Solutions for the week 11 exercises. We follow the lecture terminology on calibrated two-view geometry and visual odometry.



## Exercise 11.1

Detect SIFT keypoints and descriptors in the first three images and match them between consecutive frames. We limit the number of SIFT features to 2000 and store keypoints as 2D numpy arrays.


In [None]:

import numpy as np
import cv2
import matplotlib.pyplot as plt
from pathlib import Path

data_dir = Path('exercises/ex11_data')
K = np.loadtxt(data_dir / 'K.txt')

# Load the first three images
im0 = cv2.imread(str(data_dir / '000001.png'), cv2.IMREAD_GRAYSCALE)
im1 = cv2.imread(str(data_dir / '000002.png'), cv2.IMREAD_GRAYSCALE)
im2 = cv2.imread(str(data_dir / '000003.png'), cv2.IMREAD_GRAYSCALE)

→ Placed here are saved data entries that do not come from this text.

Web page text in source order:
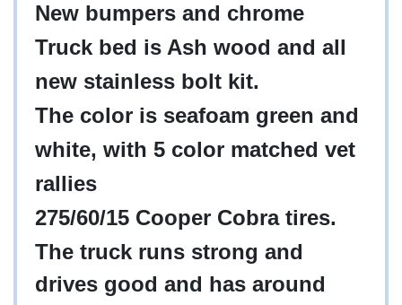
New bumpers and chrome
Truck bed is Ash wood and all
new stainless bolt kit.
The color is seafoam green and
white, with 5 color matched vet
rallies
275/60/15 Cooper Cobra tires.
The truck runs strong and
drives good and has around
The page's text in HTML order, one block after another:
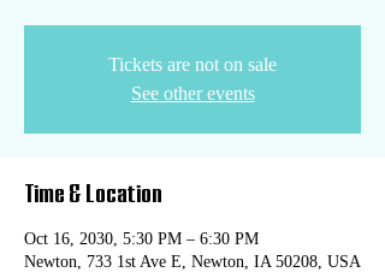
Tickets are not on sale
See other events
Time & Location
Oct 16, 2030, 5:30 PM – 6:30 PM
Newton, 733 1st Ave E, Newton, IA 50208, USA
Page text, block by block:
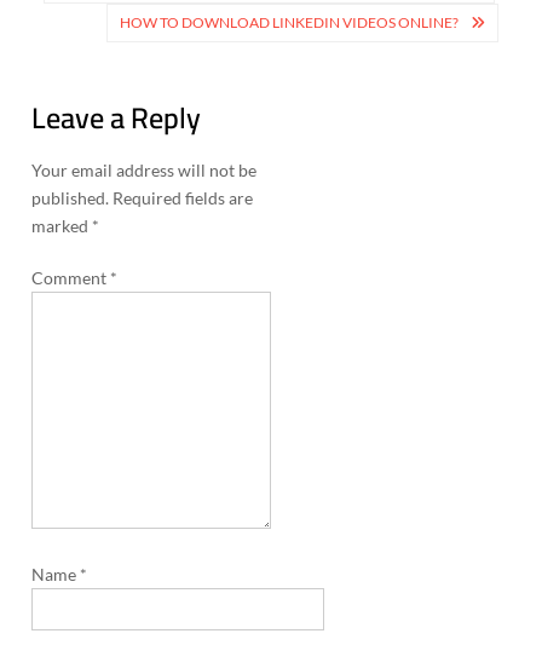
t
n
a
v
i
g
HOW TO DOWNLOAD LINKEDIN VIDEOS ONLINE?
Leave a Reply
Your email address will not be
published. Required fields are
marked *
Comment *
Name *
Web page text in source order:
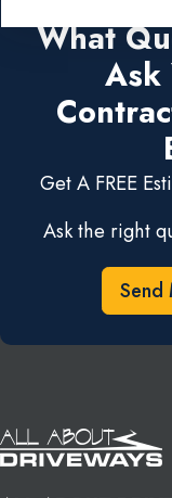
What
Ask
Get A FREE
Ask the right
Send
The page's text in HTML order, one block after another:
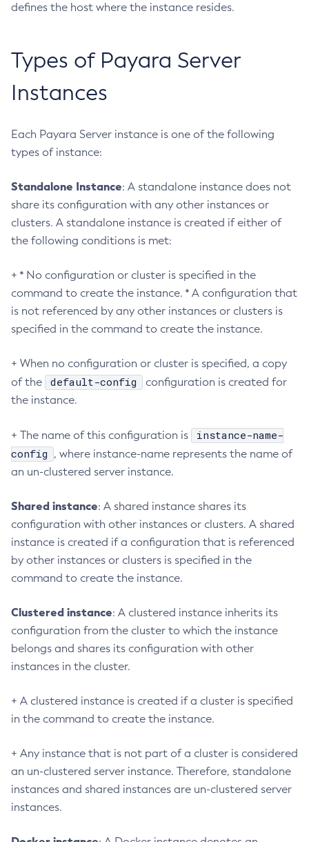
Create-Jms-Host
Create-Jmsdest
Create-Jvm-Options
Create-Jvm-Options
Create-Managed-Executor-Service
Create-Managed-Scheduled-Executor-Service
Create-Module-Config
Create-Network-Listener
Create-Node-Config
Create-Node-Docker
Create-Password-Alias
Create-Protocol-Filter
Create-Protocol-Finder
Create-Resource-Adapter-Config
Create-Ssl
Create-System-Properties
Create-System-Properties
Create-Threadpool
Create-Transport
Debug-Asadmin
Delete-Admin-Object
Delete-Application-Ref
Delete-Cluster
Delete-Config-Property
Delete-Connector-Connection-Pool
Delete-Connector-Resource
Delete-Connector-Security-Map
defines the host where the instance resides.
Types of Payara Server
Instances
Each Payara Server instance is one of the following
types of instance:
Standalone Instance: A standalone instance does not
share its configuration with any other instances or
clusters. A standalone instance is created if either of
the following conditions is met:
+ * No configuration or cluster is specified in the
command to create the instance. * A configuration that
is not referenced by any other instances or clusters is
specified in the command to create the instance.
+ When no configuration or cluster is specified, a copy
of the
default-config
configuration is created for
the instance.
+ The name of this configuration is
instance-name-
config , where instance-name represents the name of
an un-clustered server instance.
Shared instance: A shared instance shares its
configuration with other instances or clusters. A shared
instance is created if a configuration that is referenced
by other instances or clusters is specified in the
command to create the instance.
Clustered instance: A clustered instance inherits its
configuration from the cluster to which the instance
belongs and shares its configuration with other
instances in the cluster.
+ A clustered instance is created if a cluster is specified
in the command to create the instance.
+ Any instance that is not part of a cluster is considered
an un-clustered server instance. Therefore, standalone
instances and shared instances are un-clustered server
instances.
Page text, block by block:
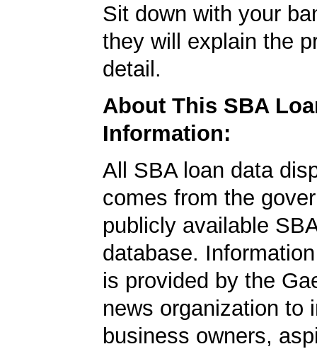
Sit down with your
they will explain the
detail.
About This SBA
Information:
All SBA loan data
comes from the
publicly available
database.
is provided by the
news organization to
business owners,
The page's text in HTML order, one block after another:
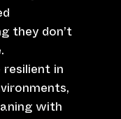
they don’t
resilient in
with
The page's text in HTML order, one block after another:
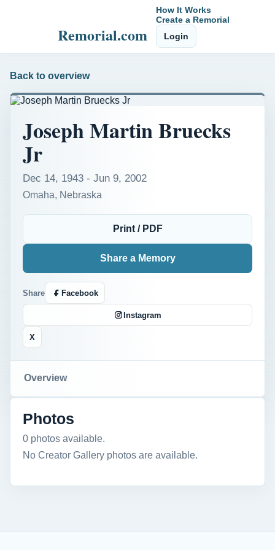
Remorial.com
How It Works
Create a Remorial
Login
Back to overview
Joseph Martin Bruecks
Jr
Dec 14, 1943 - Jun 9, 2002
Omaha, Nebraska
Print / PDF
Share a Memory
Share Facebook
Instagram
X
Overview
Photos
0 photos available.
No Creator Gallery photos are available.
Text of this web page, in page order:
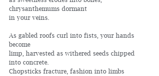
chrysanthemums dormant
in your veins.
As gabled roofs curl into fists, your hands
become
limp, harvested as withered seeds chipped
into concrete.
Chopsticks fracture, fashion into limbs
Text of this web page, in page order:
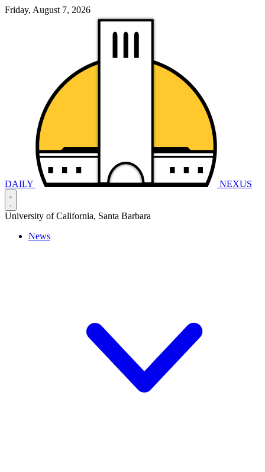
Friday, August 7, 2026
DAILY NEXUS
University of California, Santa Barbara
News
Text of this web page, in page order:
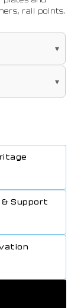
rail points.
as low as
Support

# Detect SIFT features (at most 2000)
sift = cv2.SIFT_create(nfeatures=2000)
kp0, des0 = sift.detectAndCompute(im0, None)
kp1, des1 = sift.detectAndCompute(im1, None)
kp2, des2 = sift.detectAndCompute(im2, None)

# Convert keypoints to arrays of 2D points
kp0 = np.array([k.pt for k in kp0])
kp1 = np.array([k.pt for k in kp1])
kp2 = np.array([k.pt for k in kp2])

# Match SIFT features between consecutive frames
bf = cv2.BFMatcher(cv2.NORM_L2, crossCheck=True)
matches01 = bf.match(des0, des1)
matches12 = bf.match(des1, des2)

# Convert matches to arrays of indices
matches01 = np.array([(m.queryIdx, m.trainIdx) for m in matches01])
matches12 = np.array([(m.queryIdx, m.trainIdx) for m in matches12])



## Exercise 11.2

Estimate the essential matrix between the first two images using RANSAC with `cv2.findEssentialMat`. Decompose it with `cv2.recoverPose` and retain only matches that are inliers and lie in front of both cameras.


In [None]:

# Estimate essential matrix and recover relative pose
E, mask_E = cv2.findEssentialMat(kp0[matches01[:,0]], kp1[matches01[:,1]], K, method=cv2.RANSAC, prob=0.999, threshold=1.0)
_, R1, t1, mask_pose = cv2.recoverPose(E, kp0[matches01[:,0]], kp1[matches01[:,1]], K, mask=mask_E)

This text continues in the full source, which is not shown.